▸ What is required:
In your copy, include every line of the records exactly and no picture at all.

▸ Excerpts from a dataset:

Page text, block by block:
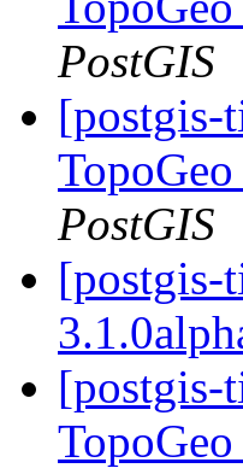
PostGIS
[postgis-
PostGIS
[postgis-
[postgis-
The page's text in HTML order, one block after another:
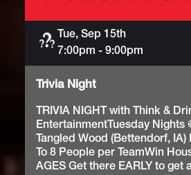
Tue, Sep 15th
7:00pm -9:00pm
Trivia
Trivia Night
TRIVIA NIGHT with Think &
EntertainmentTuesday Nights
Tangled Wood (Bettendorf, IA)
To 8 People per TeamWin
AGES Get there EARLY to get
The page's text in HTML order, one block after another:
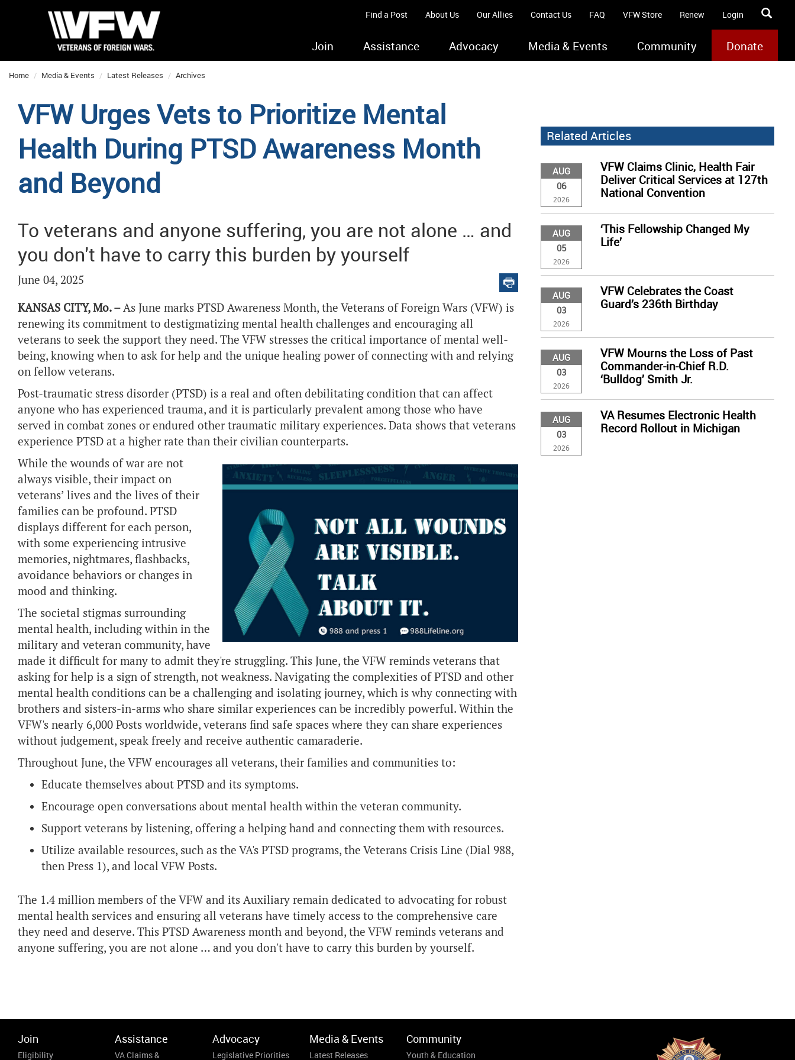
Find a Post About Us Our Allies Contact Us FAQ VFW Store Renew Login
Join Assistance Advocacy Media & Events Community Donate
Home Media & Events Latest Releases Archives
VFW Urges Vets to Prioritize Mental
Health During PTSD Awareness Month
and Beyond
To veterans and anyone suffering, you are not alone … and
you don't have to carry this burden by yourself
June 04, 2025
KANSAS CITY, Mo. –As June marks PTSD Awareness Month, the Veterans of Foreign Wars (VFW) is
renewing its commitment to destigmatizing mental health challenges and encouraging all
veterans to seek the support they need. The VFW stresses the critical importance of mental well-
being, knowing when to ask for help and the unique healing power of connecting with and relying
on fellow veterans.
Post-traumatic stress disorder (PTSD) is a real and often debilitating condition that can affect
anyone who has experienced trauma, and it is particularly prevalent among those who have
served in combat zones or endured other traumatic military experiences. Data shows that veterans
experience PTSD at a higher rate than their civilian counterparts.
While the wounds of war are not
always visible, their impact on
veterans’ lives and the lives of their
families can be profound. PTSD
displays different for each person,
with some experiencing intrusive
memories, nightmares, flashbacks,
avoidance behaviors or changes in
mood and thinking.
The societal stigmas surrounding
mental health, including within in the
military and veteran community, have
made it difficult for many to admit they're struggling. This June, the VFW reminds veterans that
asking for help is a sign of strength, not weakness. Navigating the complexities of PTSD and other
mental health conditions can be a challenging and isolating journey, which is why connecting with
brothers and sisters-in-arms who share similar experiences can be incredibly powerful. Within the
VFW's nearly 6,000 Posts worldwide, veterans find safe spaces where they can share experiences
without judgement, speak freely and receive authentic camaraderie.
Throughout June, the VFW encourages all veterans, their families and communities to:
Educate themselves about PTSD and its symptoms.
Encourage open conversations about mental health within the veteran community.
Support veterans by listening, offering a helping hand and connecting them with resources.
Utilize available resources, such as the VA's PTSD programs, the Veterans Crisis Line (Dial 988,
then Press 1), and local VFW Posts.
The 1.4 million members of the VFW and its Auxiliary remain dedicated to advocating for robust
mental health services and ensuring all veterans have timely access to the comprehensive care
they need and deserve. This PTSD Awareness month and beyond, the VFW reminds veterans and
anyone suffering, you are not alone … and you don't have to carry this burden by yourself.
Related Articles
AUG
06
2026
VFW Claims Clinic, Health Fair
Deliver Critical Services at 127th
National Convention
AUG
05
2026
‘This Fellowship Changed My
Life’
AUG
03
2026
VFW Celebrates the Coast
Guard’s 236th Birthday
AUG
03
2026
VFW Mourns the Loss of Past
Commander-in-Chief R.D.
‘Bulldog’ Smith Jr.
AUG
03
2026
VA Resumes Electronic Health
Record Rollout in Michigan
Join
Eligibility
Assistance
VA Claims &
Advocacy
Legislative Priorities
Media & Events
Latest Releases
Community
Youth & Education
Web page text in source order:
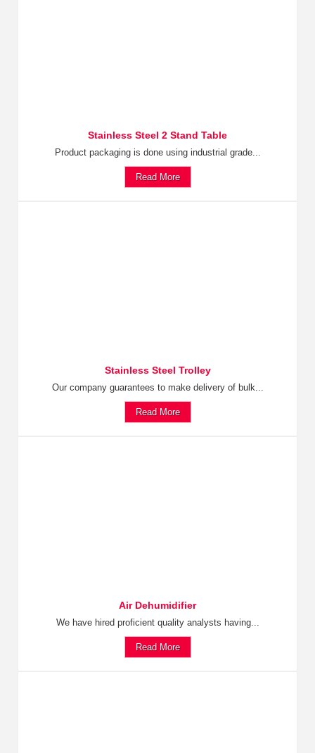
Stainless Steel 2 Stand Table
Product packaging is done using industrial grade...
Read More
Stainless Steel Trolley
Our company guarantees to make delivery of bulk...
Read More
Air Dehumidifier
We have hired proficient quality analysts having...
Read More
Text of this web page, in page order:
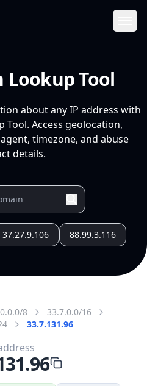
Lookup Tool
about any IP address with
Tool. Access geolocation,
timezone, and abuse
details.
37.27.9.106 88.99.3.116
8
33.7.0.0/16
33.7.131.96
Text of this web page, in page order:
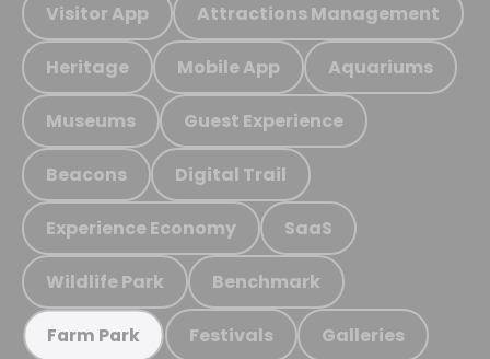
Visitor App Attractions Management
Heritage Mobile App Aquariums
Museums Guest Experience
Beacons Digital Trail
Experience Economy SaaS
Wildlife Park Benchmark
Farm Park Festivals Galleries
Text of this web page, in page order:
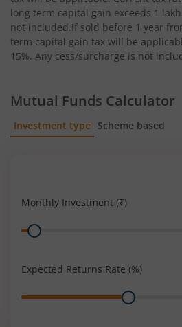
long term capital gain exceeds 1
not included.If sold before 1 year
term capital gain tax will be
15%. Any cess/surcharge is not
Mutual Funds Calculator
Investment type Scheme based
Monthly Investment (₹)
Range
Expected Returns Rate (%)
Range
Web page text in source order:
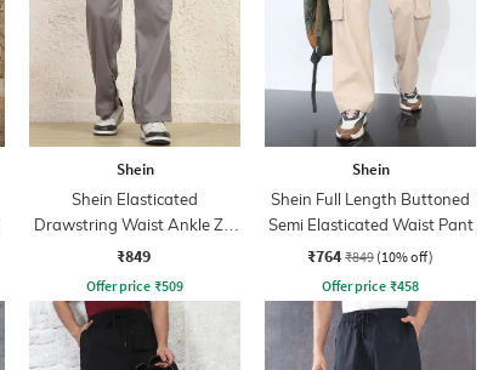
Shein
Shein Elasticated
Drawstring Waist Ankle Zip
Cargo Pant
₹849
Offer price ₹509
Shein
Shein Full Length Buttoned
Semi Elasticated Waist Pant
₹764 ₹849 (10% off)
Offer price ₹458

▸ Exercise solution:
Page text, block by block:
PostGIS
[postgis-
PostGIS
[postgis-
[postgis-
The page's text in HTML order, one block after another:
Tue, Sep 15th
7:00pm -9:00pm
Trivia
Trivia Night
TRIVIA NIGHT with Think &
EntertainmentTuesday Nights
Tangled Wood (Bettendorf, IA)
To 8 People per TeamWin
AGES Get there EARLY to get
The page's text in HTML order, one block after another:
Find a Post About Us Our Allies Contact Us FAQ VFW Store Renew Login
Join Assistance Advocacy Media & Events Community Donate
Home Media & Events Latest Releases Archives
VFW Urges Vets to Prioritize Mental
Health During PTSD Awareness Month
and Beyond
To veterans and anyone suffering, you are not alone … and
you don't have to carry this burden by yourself
June 04, 2025
KANSAS CITY, Mo. –As June marks PTSD Awareness Month, the Veterans of Foreign Wars (VFW) is
renewing its commitment to destigmatizing mental health challenges and encouraging all
veterans to seek the support they need. The VFW stresses the critical importance of mental well-
being, knowing when to ask for help and the unique healing power of connecting with and relying
on fellow veterans.
Post-traumatic stress disorder (PTSD) is a real and often debilitating condition that can affect
anyone who has experienced trauma, and it is particularly prevalent among those who have
served in combat zones or endured other traumatic military experiences. Data shows that veterans
experience PTSD at a higher rate than their civilian counterparts.
While the wounds of war are not
always visible, their impact on
veterans’ lives and the lives of their
families can be profound. PTSD
displays different for each person,
with some experiencing intrusive
memories, nightmares, flashbacks,
avoidance behaviors or changes in
mood and thinking.
The societal stigmas surrounding
mental health, including within in the
military and veteran community, have
made it difficult for many to admit they're struggling. This June, the VFW reminds veterans that
asking for help is a sign of strength, not weakness. Navigating the complexities of PTSD and other
mental health conditions can be a challenging and isolating journey, which is why connecting with
brothers and sisters-in-arms who share similar experiences can be incredibly powerful. Within the
VFW's nearly 6,000 Posts worldwide, veterans find safe spaces where they can share experiences
without judgement, speak freely and receive authentic camaraderie.
Throughout June, the VFW encourages all veterans, their families and communities to:
Educate themselves about PTSD and its symptoms.
Encourage open conversations about mental health within the veteran community.
Support veterans by listening, offering a helping hand and connecting them with resources.
Utilize available resources, such as the VA's PTSD programs, the Veterans Crisis Line (Dial 988,
then Press 1), and local VFW Posts.
The 1.4 million members of the VFW and its Auxiliary remain dedicated to advocating for robust
mental health services and ensuring all veterans have timely access to the comprehensive care
they need and deserve. This PTSD Awareness month and beyond, the VFW reminds veterans and
anyone suffering, you are not alone … and you don't have to carry this burden by yourself.
Related Articles
AUG
06
2026
VFW Claims Clinic, Health Fair
Deliver Critical Services at 127th
National Convention
AUG
05
2026
‘This Fellowship Changed My
Life’
AUG
03
2026
VFW Celebrates the Coast
Guard’s 236th Birthday
AUG
03
2026
VFW Mourns the Loss of Past
Commander-in-Chief R.D.
‘Bulldog’ Smith Jr.
AUG
03
2026
VA Resumes Electronic Health
Record Rollout in Michigan
Join
Eligibility
Assistance
VA Claims &
Advocacy
Legislative Priorities
Media & Events
Latest Releases
Community
Youth & Education
Web page text in source order:
Stainless Steel 2 Stand Table
Product packaging is done using industrial grade...
Read More
Stainless Steel Trolley
Our company guarantees to make delivery of bulk...
Read More
Air Dehumidifier
We have hired proficient quality analysts having...
Read More
Text of this web page, in page order:
Lookup Tool
about any IP address with
Tool. Access geolocation,
timezone, and abuse
details.
37.27.9.106 88.99.3.116
8
33.7.0.0/16
33.7.131.96
Text of this web page, in page order:
Visitor App Attractions Management
Heritage Mobile App Aquariums
Museums Guest Experience
Beacons Digital Trail
Experience Economy SaaS
Wildlife Park Benchmark
Farm Park Festivals Galleries
Text of this web page, in page order:
long term capital gain exceeds 1
not included.If sold before 1 year
term capital gain tax will be
15%. Any cess/surcharge is not
Mutual Funds Calculator
Investment type Scheme based
Monthly Investment (₹)
Range
Expected Returns Rate (%)
Range
Web page text in source order:
Shein
Shein Elasticated
Drawstring Waist Ankle Zip
Cargo Pant
₹849
Offer price ₹509
Shein
Shein Full Length Buttoned
Semi Elasticated Waist Pant
₹764 ₹849 (10% off)
Offer price ₹458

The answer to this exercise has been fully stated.